The present study is, to our knowledge, the first attempt at using experience sampling and participant-sung recordings to gather information on the pitch content of INMI experiences. In gathering, discussing, and analyzing these data, we have identified a number of limitations to our design that could be addressed and improved upon in future research.

Due to the relatively small sample size, we are not able to draw further conclusions regarding individual differences or how our results would generalize to a broader population. Additionally, we did not screen based on whether participants were raised as native speakers of a tonal language, which could have implications for their representation of absolute pitch. Our recruitment materials included the phrase “musical imagery in everyday life,” so participants with a higher-than-average rate of INMI or musical ability may have self-selected into the study. Future research should be more cautious to avoid this potential bias in sample selection.

Participants were given the option to report whether their INMI experiences had been triggered by recently hearing the song, but we did not ask how recently that trigger had occurred. Although we saw no difference in pitch error between these INMI experiences triggered by recently heard songs and all other INMI experiences, there may still be a difference that our methods were not sensitive enough to detect. For instance, a song that was heard 1 min ago may trigger a more accurate INMI experience than one that was heard an hour ago, even though both may be classified as “recent.” Future research using this paradigm should collect more fine-grained information about how recently the song was heard in order to further investigate a potential relationship between the recency of hearing the song and the pitch accuracy of the earworm.

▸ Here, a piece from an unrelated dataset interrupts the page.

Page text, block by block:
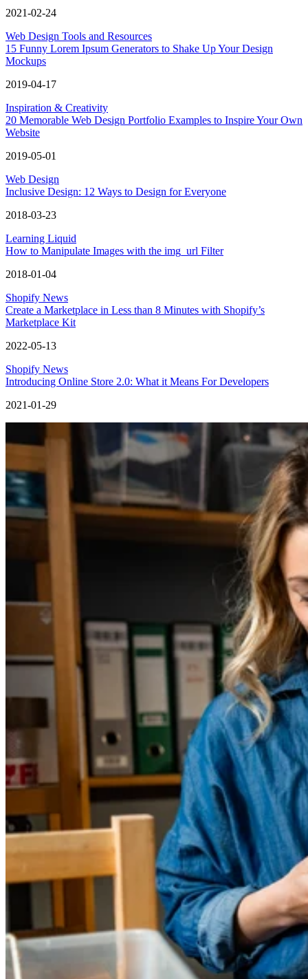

The use of song recall as a method of probing absolute pitch representation relies on the song being recalled having only one canonical version. With the ubiquity of social media platforms like TikTok that often present sped-up or slowed-down versions of popular songs, users may be getting exposed to alternate-pitch versions of songs that previously had only one canonical version. Future studies that rely on song recall to probe absolute pitch representations must be attentive to this limitation by including questions about the exact source of the musical memory, specifically whether it is of the original recording or an altered version.

Conclusion

The present study provides novel evidence that for a large proportion of the population, spontaneously occurring earworms preserve the absolute pitch of the original song. In our sample, 21 out of 24 participants had an average absolute pitch error smaller than the 3 semitones that would be expected by chance, and for 12 out of 24 participants, that error was statistically significantly smaller than 3 semitones. Overall, 44.70% of INMI experiences observed across all participants had an error of 0 semitones, and 68.94% had an error within 1 semitone. The lack of difference between the error in INMI experiences that were reported to be triggered by recently hearing the song versus not suggests that INMI experiences retain absolute pitch information even across large lapses in time. These findings provide the first evidence that absolute pitch memory is automatic and does not require deliberate effort. Instead, accurate absolute pitch memory is revealed in spontaneously occurring musical imagery.